• [SOURCE RECORDS]
——

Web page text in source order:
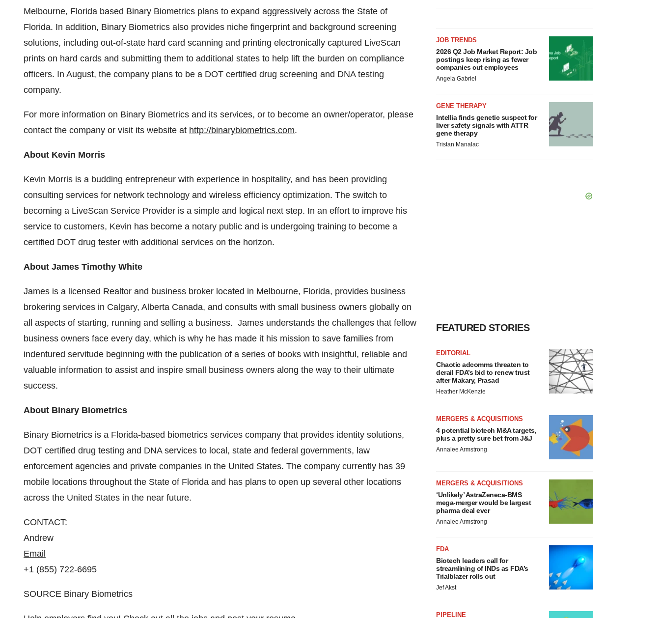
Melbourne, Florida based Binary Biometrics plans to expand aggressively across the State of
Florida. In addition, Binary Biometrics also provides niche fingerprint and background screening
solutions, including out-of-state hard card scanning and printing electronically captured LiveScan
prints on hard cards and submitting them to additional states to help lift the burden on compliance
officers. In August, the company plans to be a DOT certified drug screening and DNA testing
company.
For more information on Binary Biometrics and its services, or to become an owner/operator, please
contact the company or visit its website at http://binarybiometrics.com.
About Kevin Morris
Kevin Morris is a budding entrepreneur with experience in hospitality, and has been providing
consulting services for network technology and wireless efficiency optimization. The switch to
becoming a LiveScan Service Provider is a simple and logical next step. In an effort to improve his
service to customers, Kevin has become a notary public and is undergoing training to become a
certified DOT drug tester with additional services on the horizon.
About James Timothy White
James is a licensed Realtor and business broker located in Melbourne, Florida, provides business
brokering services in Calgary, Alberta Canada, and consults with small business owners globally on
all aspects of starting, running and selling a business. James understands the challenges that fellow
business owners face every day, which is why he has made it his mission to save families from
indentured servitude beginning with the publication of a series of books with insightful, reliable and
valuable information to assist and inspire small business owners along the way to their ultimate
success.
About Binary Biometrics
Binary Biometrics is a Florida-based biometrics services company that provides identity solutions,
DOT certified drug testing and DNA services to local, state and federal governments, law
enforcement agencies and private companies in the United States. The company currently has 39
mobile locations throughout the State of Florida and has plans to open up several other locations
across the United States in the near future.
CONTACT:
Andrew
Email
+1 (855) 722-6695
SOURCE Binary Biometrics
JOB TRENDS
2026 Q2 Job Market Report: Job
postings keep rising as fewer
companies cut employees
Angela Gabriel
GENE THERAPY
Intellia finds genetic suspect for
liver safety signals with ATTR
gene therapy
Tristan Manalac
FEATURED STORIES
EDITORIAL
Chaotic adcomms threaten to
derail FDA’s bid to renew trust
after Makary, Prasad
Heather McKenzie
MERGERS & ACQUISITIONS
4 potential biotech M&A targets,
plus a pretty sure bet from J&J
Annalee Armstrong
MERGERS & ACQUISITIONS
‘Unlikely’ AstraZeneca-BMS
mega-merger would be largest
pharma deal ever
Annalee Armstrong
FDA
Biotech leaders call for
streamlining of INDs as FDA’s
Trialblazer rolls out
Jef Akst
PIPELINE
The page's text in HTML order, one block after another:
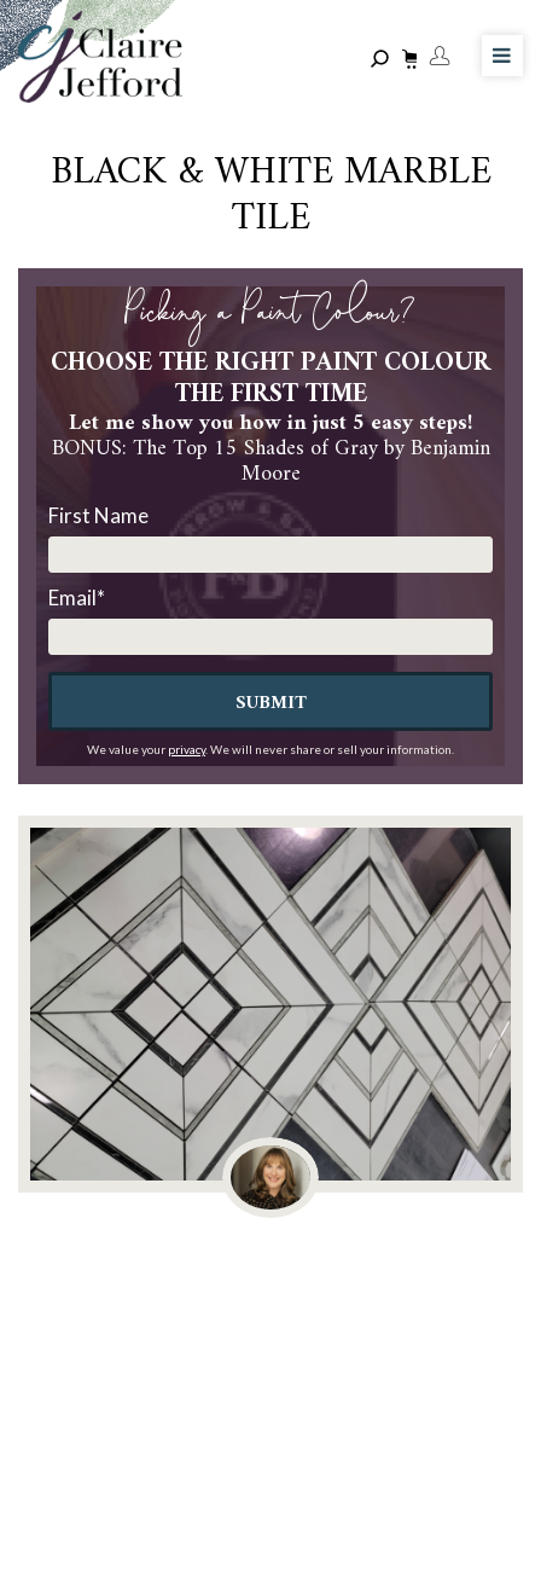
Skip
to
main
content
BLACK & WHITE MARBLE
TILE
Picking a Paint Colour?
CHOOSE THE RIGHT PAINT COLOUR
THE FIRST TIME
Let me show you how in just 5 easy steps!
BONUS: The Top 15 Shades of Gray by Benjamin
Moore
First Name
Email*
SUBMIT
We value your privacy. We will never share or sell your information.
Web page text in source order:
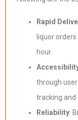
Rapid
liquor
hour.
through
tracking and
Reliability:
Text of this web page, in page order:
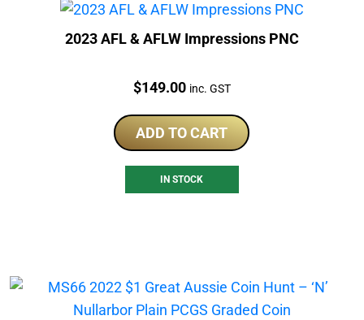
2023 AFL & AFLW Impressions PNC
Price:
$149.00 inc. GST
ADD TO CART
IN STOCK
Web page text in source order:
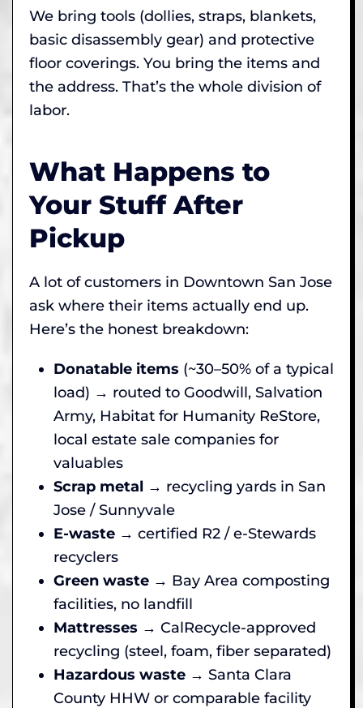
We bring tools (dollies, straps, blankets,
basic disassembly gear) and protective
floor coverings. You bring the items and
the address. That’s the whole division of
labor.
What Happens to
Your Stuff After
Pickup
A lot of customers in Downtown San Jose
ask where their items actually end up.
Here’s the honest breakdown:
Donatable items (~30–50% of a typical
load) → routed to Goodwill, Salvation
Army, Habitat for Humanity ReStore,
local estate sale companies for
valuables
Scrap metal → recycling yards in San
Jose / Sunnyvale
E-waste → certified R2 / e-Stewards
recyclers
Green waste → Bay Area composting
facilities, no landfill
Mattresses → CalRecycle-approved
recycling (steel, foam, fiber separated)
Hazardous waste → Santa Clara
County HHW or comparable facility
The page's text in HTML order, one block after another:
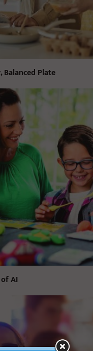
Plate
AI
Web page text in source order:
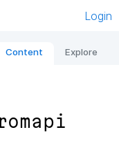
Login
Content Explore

——

• [WHAT IS REQUIRED] A single number is required: the count of lines in the data that contain the string "Melbourne".

• [RESULT OF THE TASK] 2